> [TASK ITEM] Copy all lines in the data that contain the string "American".

> [Records from a data source]

===============

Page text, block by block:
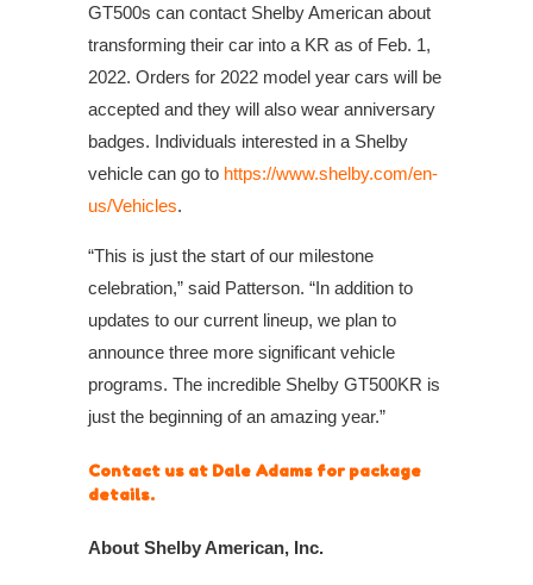
GT500s can contact Shelby American about
transforming their car into a KR as of Feb. 1,
2022. Orders for 2022 model year cars will be
accepted and they will also wear anniversary
badges. Individuals interested in a Shelby
vehicle can go to https://www.shelby.com/en-
us/Vehicles.
“This is just the start of our milestone
celebration,” said Patterson. “In addition to
updates to our current lineup, we plan to
announce three more significant vehicle
programs. The incredible Shelby GT500KR is
just the beginning of an amazing year.”
Contact us at Dale Adams for package
details.
About Shelby American, Inc.

===============

> [RESPONSE BOX]
GT500s can contact Shelby American about
About Shelby American, Inc.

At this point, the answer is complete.